Molecular and crystalline orientation of bar-coated samples
Spurred by the achieved control over the polymer film topographical features, we employ Synchrotron-based Near-Edge X-ray Absorption Fine-Structure (NEXAFS) spectroscopy and Grazing-Incidence Wide-Angle X-ray Scattering (GIWAXS) to probe the molecular and crystalline orientation of our bar-coated films (Figure 2). NEXAFS spectroscopy probes the molecular orientation and alignment of the top few nanometers of a film, commensurate with the extent of the charge accumulation layer in top-gate FETs. Figure 2a presents the angle-resolved NEXAFS spectra (partial electron yield mode, PEY) of 10 nm thick bar-coated samples measured as a function of the azimuthal angle. Calculating a dichroic ratio as the maximum resonance intensity of the carbon 1s → π* transition divided by the minimum resonance intensity (to be consistent with the optical results below), a dichroic ratio of 4.8 is determined at the film surface. It should be noted that NEXAFS spectroscopy is equally sensitive to amorphous and crystalline polymer chains with this dichroic ratio representing an average over all chains. The tilt of the planar backbone is also characterized by performing a tilt angle scan at fixed azimuthal angle (Figure 2b) with the observed dichroism reflecting a preferential edge-on orientation corresponding to an average tilting of the C 1s → π* TDM of 58.7 ± 0.5° from the surface normal.

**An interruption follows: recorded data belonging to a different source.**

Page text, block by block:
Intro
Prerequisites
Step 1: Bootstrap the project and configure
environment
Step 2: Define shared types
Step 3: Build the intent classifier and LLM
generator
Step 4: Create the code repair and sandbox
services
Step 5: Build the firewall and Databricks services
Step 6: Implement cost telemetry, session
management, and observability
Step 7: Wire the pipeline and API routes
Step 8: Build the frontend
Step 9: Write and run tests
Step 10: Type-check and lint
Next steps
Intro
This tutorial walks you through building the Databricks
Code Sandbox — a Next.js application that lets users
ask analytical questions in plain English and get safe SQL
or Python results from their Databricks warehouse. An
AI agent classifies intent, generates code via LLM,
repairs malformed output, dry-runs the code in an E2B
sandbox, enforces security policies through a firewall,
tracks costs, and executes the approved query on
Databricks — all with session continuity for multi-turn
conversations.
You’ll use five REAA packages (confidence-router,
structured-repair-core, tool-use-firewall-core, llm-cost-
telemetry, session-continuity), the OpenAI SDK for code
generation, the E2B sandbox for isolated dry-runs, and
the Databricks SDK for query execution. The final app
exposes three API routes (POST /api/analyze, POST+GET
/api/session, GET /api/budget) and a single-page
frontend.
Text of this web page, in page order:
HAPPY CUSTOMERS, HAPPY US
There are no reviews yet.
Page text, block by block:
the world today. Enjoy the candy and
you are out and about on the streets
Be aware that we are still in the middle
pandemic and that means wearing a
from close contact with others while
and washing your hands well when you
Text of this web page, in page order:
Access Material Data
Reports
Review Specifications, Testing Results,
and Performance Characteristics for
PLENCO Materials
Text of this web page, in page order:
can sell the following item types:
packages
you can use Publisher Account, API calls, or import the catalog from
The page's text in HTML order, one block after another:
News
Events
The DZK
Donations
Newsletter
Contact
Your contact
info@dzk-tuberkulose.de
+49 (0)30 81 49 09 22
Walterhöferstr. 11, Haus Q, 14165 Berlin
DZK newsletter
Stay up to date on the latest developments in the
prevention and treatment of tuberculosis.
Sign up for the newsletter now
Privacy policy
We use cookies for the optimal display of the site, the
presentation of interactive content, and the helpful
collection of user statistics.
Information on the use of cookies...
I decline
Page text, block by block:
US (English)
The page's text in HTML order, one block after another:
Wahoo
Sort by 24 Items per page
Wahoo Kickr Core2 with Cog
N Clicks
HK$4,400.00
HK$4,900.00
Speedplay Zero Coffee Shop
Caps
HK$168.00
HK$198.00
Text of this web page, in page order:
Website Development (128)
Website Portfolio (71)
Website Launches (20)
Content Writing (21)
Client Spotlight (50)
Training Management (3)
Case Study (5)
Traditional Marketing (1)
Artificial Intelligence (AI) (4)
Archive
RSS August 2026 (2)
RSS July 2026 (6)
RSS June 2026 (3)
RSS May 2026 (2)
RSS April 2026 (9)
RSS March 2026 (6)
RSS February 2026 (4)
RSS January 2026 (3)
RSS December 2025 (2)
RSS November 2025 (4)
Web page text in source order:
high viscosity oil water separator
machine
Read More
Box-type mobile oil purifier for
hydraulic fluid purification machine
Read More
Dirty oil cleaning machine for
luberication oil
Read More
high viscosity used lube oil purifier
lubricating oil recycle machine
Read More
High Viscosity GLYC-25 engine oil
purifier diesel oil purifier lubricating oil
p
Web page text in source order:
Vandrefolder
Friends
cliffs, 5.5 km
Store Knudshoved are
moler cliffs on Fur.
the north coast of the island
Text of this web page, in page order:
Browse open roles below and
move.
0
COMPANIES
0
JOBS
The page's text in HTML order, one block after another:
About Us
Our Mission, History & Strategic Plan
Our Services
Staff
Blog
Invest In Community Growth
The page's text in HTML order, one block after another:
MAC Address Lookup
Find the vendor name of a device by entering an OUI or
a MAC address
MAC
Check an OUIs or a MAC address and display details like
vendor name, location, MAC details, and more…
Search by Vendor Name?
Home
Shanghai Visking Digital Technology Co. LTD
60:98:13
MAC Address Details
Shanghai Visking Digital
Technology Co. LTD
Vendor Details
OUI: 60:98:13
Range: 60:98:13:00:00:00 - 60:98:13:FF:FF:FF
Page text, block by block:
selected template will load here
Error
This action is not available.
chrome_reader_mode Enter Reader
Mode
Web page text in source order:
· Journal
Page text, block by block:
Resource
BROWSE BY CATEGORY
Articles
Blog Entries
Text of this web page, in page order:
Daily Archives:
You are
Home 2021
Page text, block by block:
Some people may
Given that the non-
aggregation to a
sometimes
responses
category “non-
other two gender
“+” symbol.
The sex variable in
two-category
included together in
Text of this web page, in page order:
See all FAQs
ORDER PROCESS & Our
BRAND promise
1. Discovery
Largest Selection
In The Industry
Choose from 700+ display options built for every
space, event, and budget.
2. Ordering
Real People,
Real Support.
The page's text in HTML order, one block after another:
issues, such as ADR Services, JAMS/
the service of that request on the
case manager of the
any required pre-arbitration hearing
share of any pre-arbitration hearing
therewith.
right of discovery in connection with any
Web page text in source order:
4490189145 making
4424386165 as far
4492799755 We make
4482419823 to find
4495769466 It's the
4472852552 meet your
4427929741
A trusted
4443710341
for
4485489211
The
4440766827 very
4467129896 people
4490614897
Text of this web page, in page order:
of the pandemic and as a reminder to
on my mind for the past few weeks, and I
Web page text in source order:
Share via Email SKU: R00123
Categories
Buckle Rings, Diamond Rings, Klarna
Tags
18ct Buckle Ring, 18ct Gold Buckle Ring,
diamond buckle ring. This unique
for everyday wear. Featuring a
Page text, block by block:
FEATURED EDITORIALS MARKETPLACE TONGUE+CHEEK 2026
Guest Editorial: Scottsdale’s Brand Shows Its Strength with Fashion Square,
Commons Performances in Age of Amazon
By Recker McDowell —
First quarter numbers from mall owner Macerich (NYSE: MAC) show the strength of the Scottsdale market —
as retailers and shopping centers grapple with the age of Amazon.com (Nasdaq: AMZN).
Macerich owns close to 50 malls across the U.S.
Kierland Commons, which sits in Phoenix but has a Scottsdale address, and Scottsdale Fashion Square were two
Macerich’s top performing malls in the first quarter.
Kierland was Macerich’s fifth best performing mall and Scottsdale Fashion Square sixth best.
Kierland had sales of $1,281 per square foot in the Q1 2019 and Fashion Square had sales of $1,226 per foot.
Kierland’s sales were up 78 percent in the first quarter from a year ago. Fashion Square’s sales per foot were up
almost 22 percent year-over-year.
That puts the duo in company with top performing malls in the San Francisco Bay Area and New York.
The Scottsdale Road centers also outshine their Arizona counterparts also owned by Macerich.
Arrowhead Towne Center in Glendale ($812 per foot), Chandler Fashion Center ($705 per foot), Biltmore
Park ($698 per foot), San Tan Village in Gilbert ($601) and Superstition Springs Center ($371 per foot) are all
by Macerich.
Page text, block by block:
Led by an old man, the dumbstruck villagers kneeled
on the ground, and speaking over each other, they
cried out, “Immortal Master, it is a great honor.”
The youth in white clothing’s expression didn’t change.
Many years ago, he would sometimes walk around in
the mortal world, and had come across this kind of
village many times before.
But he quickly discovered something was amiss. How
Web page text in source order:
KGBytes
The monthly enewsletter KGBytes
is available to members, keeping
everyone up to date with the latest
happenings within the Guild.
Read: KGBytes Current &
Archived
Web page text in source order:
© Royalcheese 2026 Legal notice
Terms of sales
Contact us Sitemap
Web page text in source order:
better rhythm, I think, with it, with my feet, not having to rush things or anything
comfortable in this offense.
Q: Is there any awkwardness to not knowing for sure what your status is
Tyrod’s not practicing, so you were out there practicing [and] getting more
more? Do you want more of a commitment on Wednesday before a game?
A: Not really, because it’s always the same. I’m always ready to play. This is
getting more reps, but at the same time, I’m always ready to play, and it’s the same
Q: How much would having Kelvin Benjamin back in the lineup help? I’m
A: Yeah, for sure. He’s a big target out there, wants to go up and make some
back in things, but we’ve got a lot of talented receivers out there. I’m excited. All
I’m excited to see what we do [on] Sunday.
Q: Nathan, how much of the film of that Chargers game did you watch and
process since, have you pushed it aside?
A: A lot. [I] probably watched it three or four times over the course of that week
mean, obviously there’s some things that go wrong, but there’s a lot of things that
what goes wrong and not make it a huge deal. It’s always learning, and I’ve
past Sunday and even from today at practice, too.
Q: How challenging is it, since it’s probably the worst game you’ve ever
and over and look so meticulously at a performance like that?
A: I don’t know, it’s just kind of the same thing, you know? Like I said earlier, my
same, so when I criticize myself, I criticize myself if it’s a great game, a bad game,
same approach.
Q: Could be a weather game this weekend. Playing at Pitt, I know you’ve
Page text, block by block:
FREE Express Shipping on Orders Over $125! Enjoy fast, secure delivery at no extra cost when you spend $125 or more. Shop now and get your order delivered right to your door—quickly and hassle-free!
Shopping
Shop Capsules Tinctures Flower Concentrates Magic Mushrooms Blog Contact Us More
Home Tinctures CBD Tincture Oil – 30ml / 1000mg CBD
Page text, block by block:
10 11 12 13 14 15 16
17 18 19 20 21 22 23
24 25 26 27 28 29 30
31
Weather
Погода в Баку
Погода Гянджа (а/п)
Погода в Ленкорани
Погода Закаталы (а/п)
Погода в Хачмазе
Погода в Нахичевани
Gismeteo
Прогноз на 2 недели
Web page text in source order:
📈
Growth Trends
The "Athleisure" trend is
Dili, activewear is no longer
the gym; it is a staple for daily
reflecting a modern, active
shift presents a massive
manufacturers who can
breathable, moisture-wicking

A strong NEXAFS signal is observed also for submonolayer bar-coated samples (Figure 2 c,d), owing to the excellent surface sensitivity of NEXFAS. Very little dichroism is observed in the azimuthal scan, corresponding to a dichroic ratio of only 1.05, indicating very little, if any, long-range in-plane alignment of the polymer backbones in this case. The tilt angle scan of the submonolayer sample is consistent with a preferential edge-on orientation of the polymer backbones and consistent with the value measured for the thicker bar-coated samples. The high degree of order observed in the AFM images of the submonolayer films and the observed monolayer height are also consistent with a preferential edge-on orientation of the polymer backbone.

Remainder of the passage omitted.